Post and Bynum agreed more work needs to be done before a bill of this nature should be presented again to the legislature.

“I think we can get there,” Post said.

Bynum, along with other proponents, plans to meet with parent groups, law enforcement officers, educators, unions, and disabilities rights groups over the next year to craft a more inclusive bill addressing the use of restraint and seclusion in schools.

For more information, contact Representative Bynum’s office at 503-986-1451.

Contact Natalie Pate at npate@StatesmanJournal.com, 503-399-6745, or follow her on Twitter @Nataliempate or on Facebook at www.Facebook.com/nataliepatejournalist

Definitions:

The Oregon Department of Education define the various types of restraint and seclusion as follows:

Physical restraint is the “restriction of a student’s movement by one or more persons holding the student or applying physical pressure upon the student.” 

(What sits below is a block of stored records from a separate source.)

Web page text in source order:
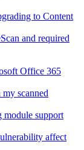
to Content
and required
Office 365
scanned
module support
affect
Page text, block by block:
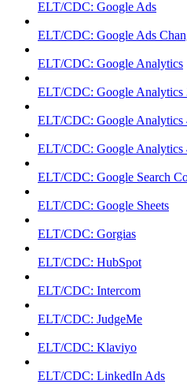
ELT/CDC: Google Ads
ELT/CDC: Google Ads
ELT/CDC: Google Analytics
ELT/CDC: Google Analytics
ELT/CDC: Google Analytics
ELT/CDC: Google
ELT/CDC: Google Search
ELT/CDC: Google Sheets
ELT/CDC: Gorgias
ELT/CDC: HubSpot
ELT/CDC: Intercom
ELT/CDC: JudgeMe
ELT/CDC: Klaviyo
ELT/CDC: LinkedIn Ads
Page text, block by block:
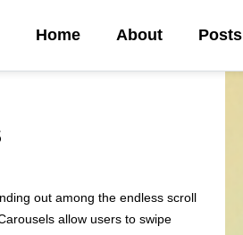
Home About Posts
out among the endless scroll
allow users to swipe
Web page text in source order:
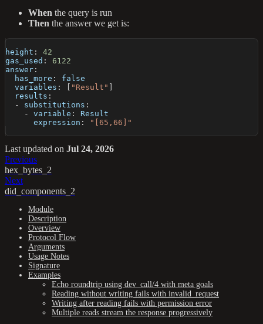
When the query is run
Then the answer we get is:
height :
42
gas_used :
6122
answer :
has_more :
false
variables : "Result"
results :
-
substitutions :
-
variable :
Result
expression : "[65,66]"
Last updated on Jul 24, 2026
Previous
hex_bytes_2
Next
did_components_2
Module
Description
Overview
Protocol Flow
Arguments
Usage Notes
Signature
Examples
Echo roundtrip using dev_call/4 with meta goals
Reading without writing fails with invalid_request
Writing after reading fails with permission error
Multiple reads stream the response progressively
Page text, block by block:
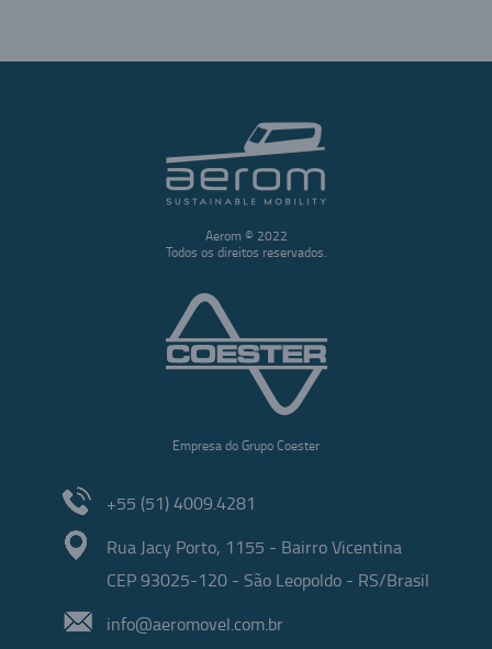
Aerom © 2022
Todos os direitos reservados.
Empresa do Grupo Coester
+55 (51) 4009.4281
Rua Jacy Porto, 1155 - Bairro Vicentina
CEP 93025-120 - São Leopoldo - RS/Brasil
info@aeromovel.com.br
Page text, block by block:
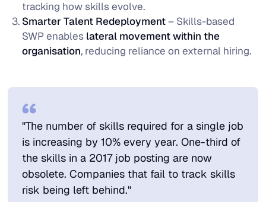
tracking how skills evolve.
Smarter Talent Redeployment– Skills-based
SWP enables lateral movement within the
organisation, reducing reliance on external hiring.
"The number of skills required for a single job
is increasing by 10% every year. One-third of
the skills in a 2017 job posting are now
obsolete. Companies that fail to track skills
risk being left behind."
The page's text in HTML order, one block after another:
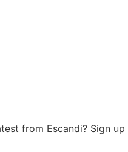
from Escandi? Sign up
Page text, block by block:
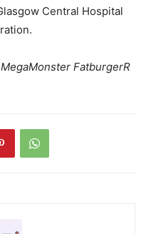
Central Hospital
FatburgerR
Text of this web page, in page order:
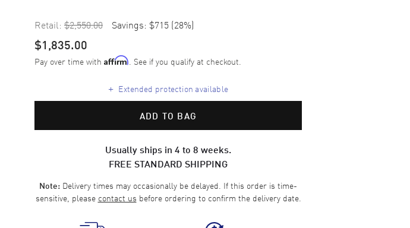
Retail: $2,550.00 Savings: $715 (28%)
$1,835.00
Pay over time with Affirm. See if you qualify at checkout.
+ Extended protection available
ADD TO BAG
Usually ships in 4 to 8 weeks.
FREE STANDARD SHIPPING
Note: Delivery times may occasionally be delayed. If this order is time-
sensitive, please contact us before ordering to confirm the delivery date.
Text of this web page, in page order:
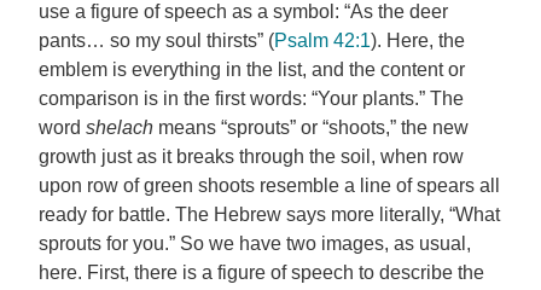
use a figure of speech as a symbol: “As the deer
pants… so my soul thirsts” (Psalm 42:1). Here, the
emblem is everything in the list, and the content or
comparison is in the first words: “Your plants.” The
word shelach means “sprouts” or “shoots,” the new
growth just as it breaks through the soil, when row
upon row of green shoots resemble a line of spears all
ready for battle. The Hebrew says more literally, “What
sprouts for you.” So we have two images, as usual,
here. First, there is a figure of speech to describe the
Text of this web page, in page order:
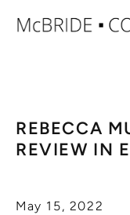
REBECCA
REVIEW IN
May 15, 2022
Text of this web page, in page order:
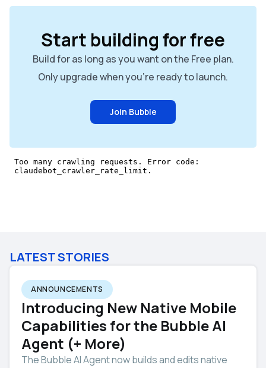
Start building for free
Build for as long as you want on the Free plan.
Only upgrade when you're ready to launch.
Join Bubble
LATEST STORIES
ANNOUNCEMENTS
Introducing New Native Mobile
Capabilities for the Bubble AI
Agent (+ More)
The Bubble AI Agent now builds and edits native
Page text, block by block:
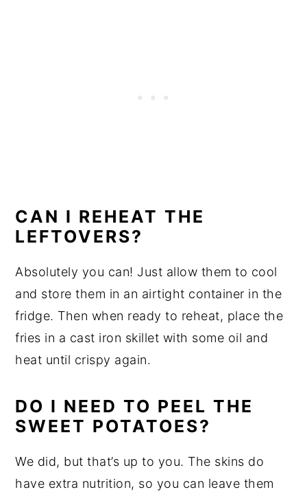
CAN I REHEAT THE
LEFTOVERS?
Absolutely you can! Just allow them to cool
and store them in an airtight container in the
fridge. Then when ready to reheat, place the
fries in a cast iron skillet with some oil and
heat until crispy again.
DO I NEED TO PEEL THE
SWEET POTATOES?
We did, but that’s up to you. The skins do
have extra nutrition, so you can leave them
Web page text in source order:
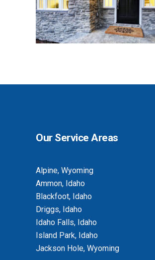
WINDOW REPLACEMENT
NEW CONSTRUCTION WINDOWS
Our Service Areas
Alpine, Wyoming
Ammon, Idaho
Blackfoot, Idaho
Driggs, Idaho
Idaho Falls, Idaho
Island Park, Idaho
Jackson Hole, Wyoming

Seclusion is the “involuntary confinement of a student alone in a room from which the student is physically prevented from leaving.” 

Chemical restraint, using drugs or medication to control behavior or restrict freedom of movement, and prone restraint, when a student is held face down on the floor, are not used by the Salem-Keizer School District.

Mechanical restraint, using a device to restrict the movement of a student or movement or normal function of a portion of the body of a student, is rarely used in the district, but has to be pre-approved for a specific reason for specific children. 

Prior to the legislative change in 2013, districts across the state used seclusion cells, “a freestanding, self-contained unit that is used to isolate the student from other students or physically prevent a student from leaving the unit or cause the student to believe the student is physically prevented from leaving the unit.”

Timeline

  • 2011: Legislature passes House Bill 2939, prohibiting the use of mechanical restraint, chemical restraint or prone restraint on any student in a public education program.
  • 2012: New administrative rules implemented.
  • 2013: Seclusion cells banned. The Oregon State Legislature passes House Bill 2585 (complaints and annual reporting required from districts), House Bill 2753, and House Bill 2756 (remove “Seclusion Cells”). 
  • 2017: HB 3266 faces the Oregon State Legislature, does not continue after hearing on Monday, April 17.